Pan Zhengying (now Beijing University Shenzhen Graduate School
Distinguished Fellow) as the first author of this research and published
the process of Ibrutinib in 2007 (ChemMedChem 2 (1): 58-61). But Celera
had transferred the development rights to Pharmacyclics Company of
California due to funding and resources.
Although Pharmacyclics Company was in a very difficult stage, only $
0.64 for the stock, facing delisting and bankruptcy in that time,
company’s management has managed to raise funds, spent only $ 2 million
to down payment, 100 million shares and future sales royalty and
milestone payment of royalties more to get Ibrutinib.
In 2011, Johnson & Johnson subsidiary Janssen pay $ 150 million
upfront payment in order to get the right to cooperate with
Pharmacyclics. Once the new drugs in clinical trials and approved to
listing, Pharmacyclics company will get $ 975 million in total revenue,
and they will share the sales.When the deal was announced, Pharmacyclics
stock is only $ 12. Market value was only several hundred million
dollars. However, the stock is already $ 123, $ 9.05 billion value now.

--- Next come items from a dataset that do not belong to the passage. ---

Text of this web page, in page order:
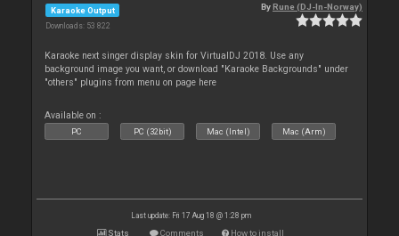
Karaoke Output
Downloads: 53 822
By Rune (DJ-In-Norway)
Karaoke next singer display skin for VirtualDJ 2018. Use any
background image you want, or download "Karaoke Backgrounds" under
"others" plugins from menu on page here
Available on :
PC PC (32bit) Mac (Intel) Mac (Arm)
Last update: Fri 17 Aug 18 @ 1:28 pm
Stats Comments How to install
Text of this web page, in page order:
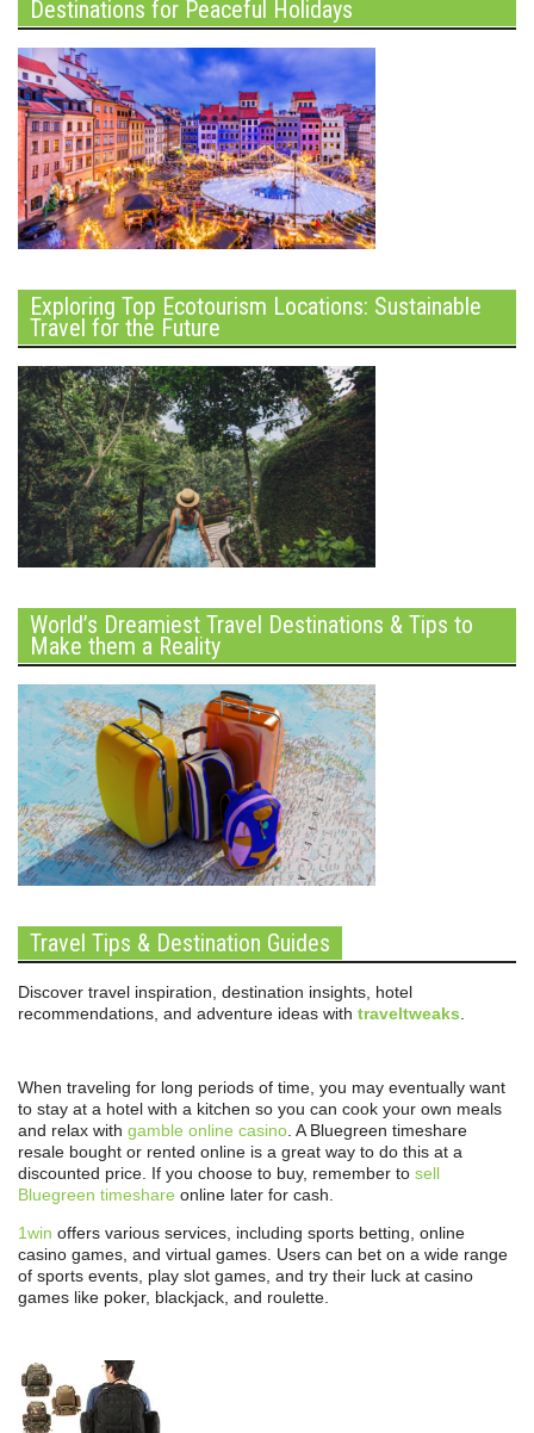
Destinations for Peaceful Holidays
Exploring Top Ecotourism Locations: Sustainable
Travel for the Future
World’s Dreamiest Travel Destinations & Tips to
Make them a Reality
Travel Tips & Destination Guides
Discover travel inspiration, destination insights, hotel
recommendations, and adventure ideas with traveltweaks
When traveling for long periods of time, you may eventually want
to stay at a hotel with a kitchen so you can cook your own meals
and relax with gamble online casino . A Bluegreen timeshare
resale bought or rented online is a great way to do this at a
discounted price. If you choose to buy, remember to sell
Bluegreen timeshare online later for cash.
1win offers various services, including sports betting, online
casino games, and virtual games. Users can bet on a wide range
of sports events, play slot games, and try their luck at casino
games like poker, blackjack, and roulette.

Signaling pathway of B cell antigen receptor (BCR) is a key driver of tumor growth and spread. BTK as an indispensable participant for BCR signal peptide, it is very important for formation, differentiation, messaging and survival of B lymphocyte. BTK is an identifiable signal peptide molecules of BCR channel. When the signal peptide molecules across the B lymphocyte surface receptors, required channel is activated for transportation, chemotaxis and adhesion, which provide a convenience to be B-cell malignancies.

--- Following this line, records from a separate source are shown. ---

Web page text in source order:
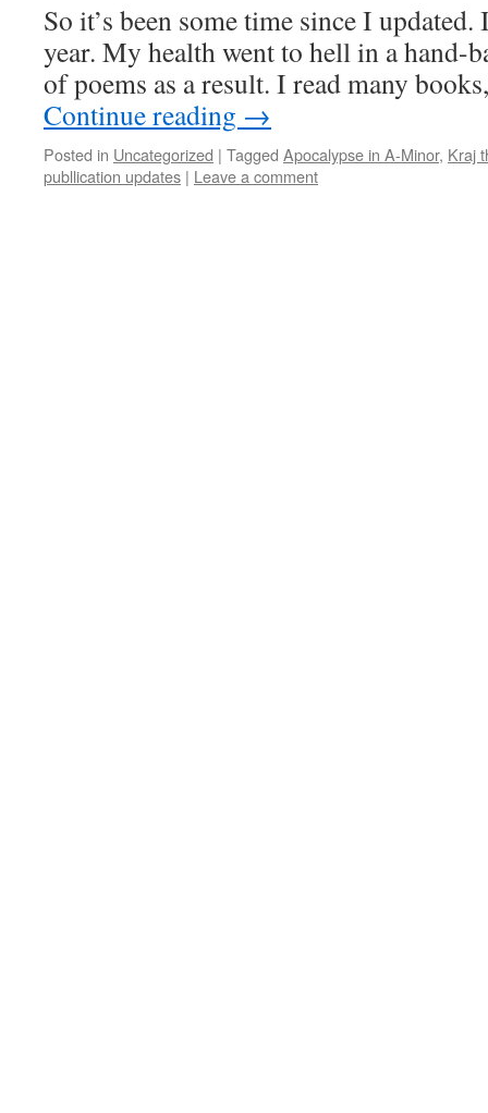
So it’s been some time since I updat­ed.
year. My health went to hell in a hand-
of poems as a result. I read many
Con­tin­ue read­ing →
Posted in Uncategorized | Tagged Apocalypse in A-Minor, Kraj
publlication updates | Leave a comment
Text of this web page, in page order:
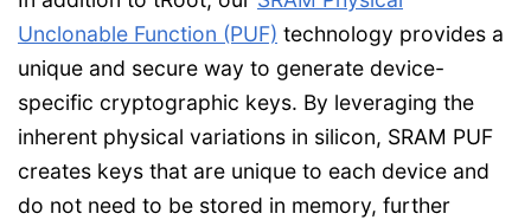
Unclonable Function (PUF) technology provides a
unique and secure way to generate device-
specific cryptographic keys. By leveraging the
inherent physical variations in silicon, SRAM PUF
creates keys that are unique to each device and
do not need to be stored in memory, further
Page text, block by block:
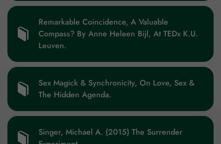
Remarkable Coincidence, A Valuable
Compass? By Anne Heleen Bijl, At TEDx K.U.
Leuven.
Sex Magick & Synchronicity, On Love, Sex &
The Hidden Agenda.
Singer, Michael A. (2015) The Surrender
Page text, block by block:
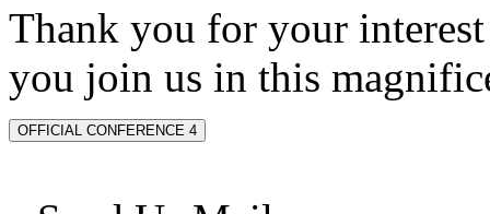
Thank you for your
you join us in this
OFFICIAL CONFERENCE 4
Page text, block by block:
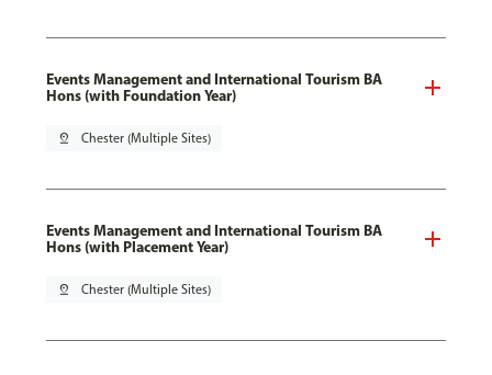
Events Management and International Tourism BA
Hons (with Foundation Year)
pin_drop Chester (Multiple Sites)
Events Management and International Tourism BA
Hons (with Placement Year)
pin_drop Chester (Multiple Sites)
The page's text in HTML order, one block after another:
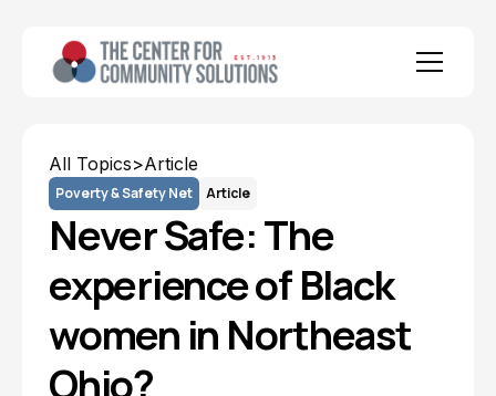
All Topics>Article
Poverty & Safety Net Article
Never Safe: The
experience of Black
women in Northeast
Ohio?
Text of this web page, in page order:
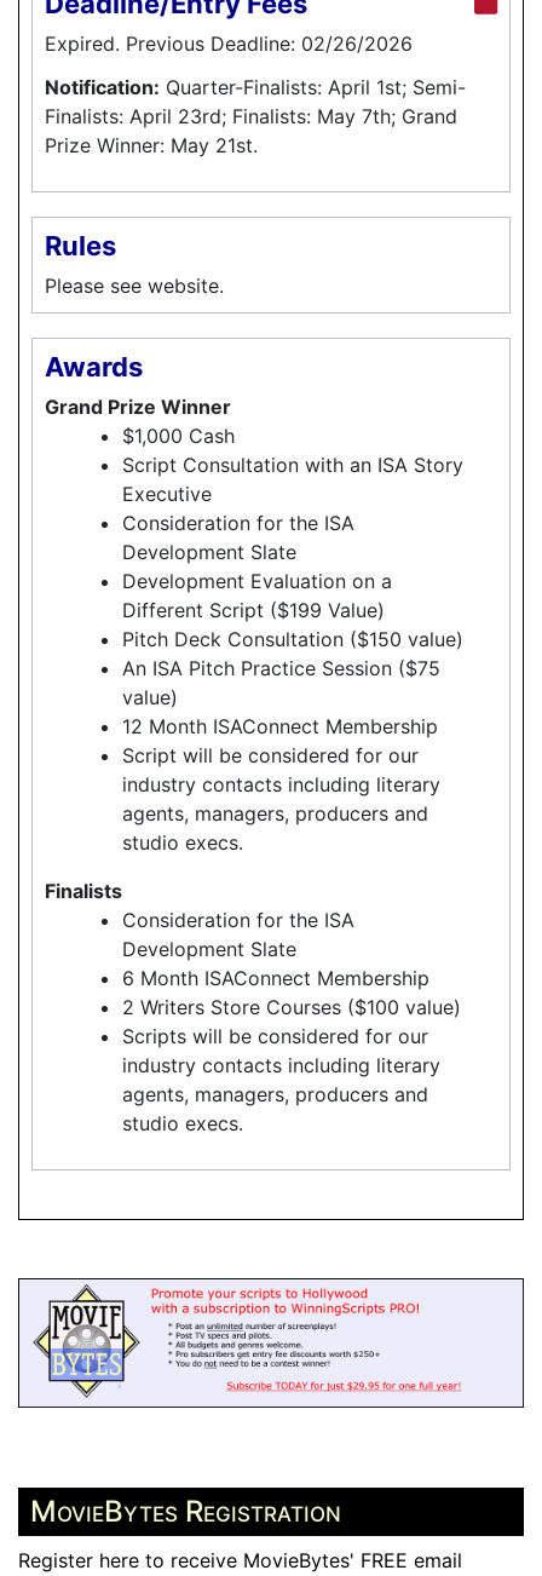
Expired. Previous Deadline: 02/26/2026
Notification: Quarter-Finalists: April 1st; Semi-
Finalists: April 23rd; Finalists: May 7th; Grand
Prize Winner: May 21st.
Rules
Please see website.
Awards
Grand Prize Winner
$1,000 Cash
Script Consultation with an ISA Story
Executive
Consideration for the ISA
Development Slate
Development Evaluation on a
Different Script ($199 Value)
Pitch Deck Consultation ($150 value)
An ISA Pitch Practice Session ($75
value)
12 Month ISAConnect Membership
Script will be considered for our
industry contacts including literary
agents, managers, producers and
studio execs.
Finalists
Consideration for the ISA
Development Slate
6 Month ISAConnect Membership
2 Writers Store Courses ($100 value)
Scripts will be considered for our
industry contacts including literary
agents, managers, producers and
studio execs.
MovieBytes Registration
Register here to receive MovieBytes' FREE email
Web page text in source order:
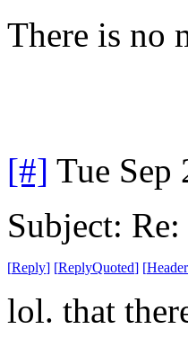
There is no
[#] Tue Sep
Subject:
[Reply] [ReplyQuoted] [
lol. that
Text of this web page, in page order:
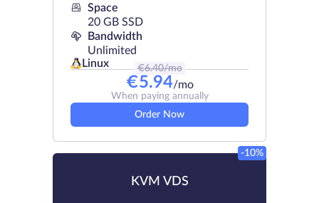
Space
20 GB SSD
Bandwidth
Unlimited
Linux
€6.40/mo
€5.94/mo
When paying annually
Order Now
KVM VDS
-10%

Ibrutinib is a small molecule can selectively and covalently bound to a cysteine residue (Cys-481) BTK active site, and irreversibly inhibit BTK activity, thereby inhibiting BCR activated signaling pathway, which could effectively prevent the tumor from B cells to lymphoid tissues where suitable for tumor growth, to reduce B cell proliferation and induce apoptosis of malignant cells, which play a role in the treatment of CLL and MCL. Non-clinical studies have shown that Ibrutinib can inhibit malignant B lymphocyte proliferation and survival.

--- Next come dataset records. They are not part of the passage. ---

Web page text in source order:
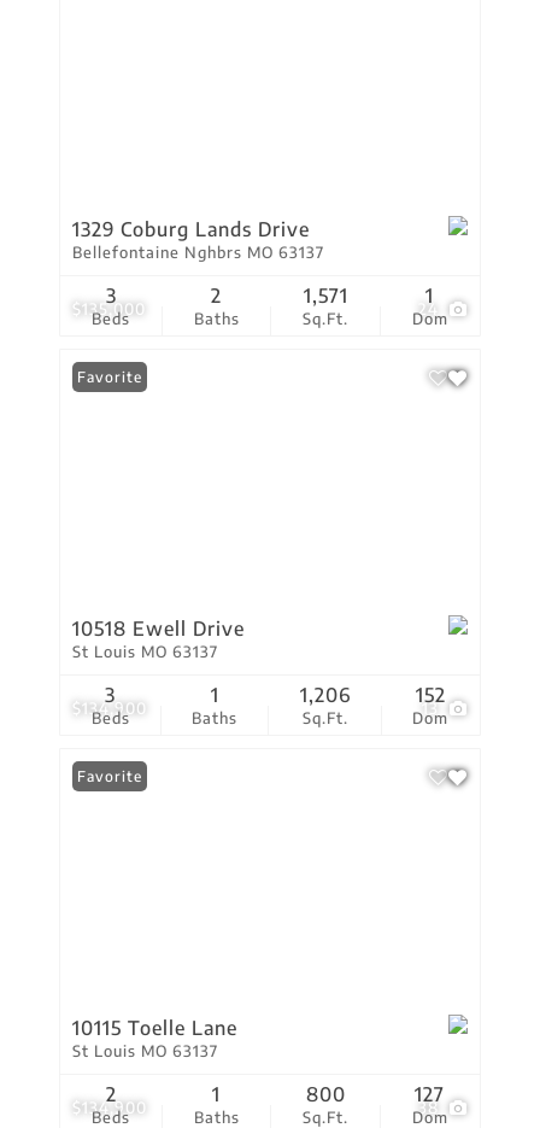
$135,000 24
1329 Coburg Lands Drive
Bellefontaine Nghbrs MO 63137
Beds
3
Baths
2
Sq.Ft.
1,571
Dom
1
$134,900 13
Favorite
10518 Ewell Drive
St Louis MO 63137
Beds
3
Baths
1
Sq.Ft.
1,206
Dom
152
$134,900 38
Favorite
10115 Toelle Lane
St Louis MO 63137
Beds
2
Baths
1
Sq.Ft.
800
Dom
127
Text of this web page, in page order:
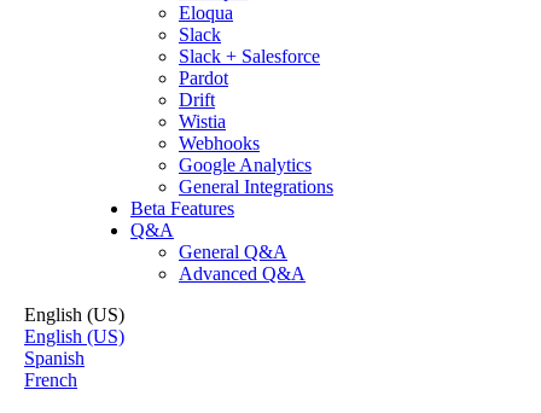
Eloqua
Slack
Slack + Salesforce
Pardot
Drift
Wistia
Webhooks
Google Analytics
General Integrations
Beta Features
Q&A
General Q&A
Advanced Q&A
English (US)
English (US)
Spanish
French

|Metabolism and Elimination||
Ibrutinib primarily metabolized by the cytochrome P450 (CYP3A and a small part of the CYP2D6) and produce a variety of metabolites after metabolism. The metabolite (PCI-45227) is a kind of dihydrodiol substance which is an activity of inhibiting BTK.Compared with Ibrutinib, PCI-45227 has much stronger inhibition on BTK, which is about 15 times stronger. At steady state, the average rate of metabolism of PCI-45227 is around 1 ~ 2.8.
Apparent clearance (CL / F) of Ibrutinibis is approximately 1 000 L / h, the half-life (t1 / 2) is 4 ~ 6 h. Ibrutinib mainly be metabolites in the body, excrete with the feces. To healthy subjects by oral radioactive 14C-labeled Ibrutinib, found that nearly 90% of the radiation were eliminated in 168 h, most (about 80%) of them were excreted with the feces, and nearly 10% were excreted in the urine, about 1 % be prototypes were excreted with the feces.
Elimination of Ibrutinib will not make a difference in age (37 to 84 years) and gender, but systemic exposure of patients with moderate hepatic injury will be 6 times higher than in healthy subjects.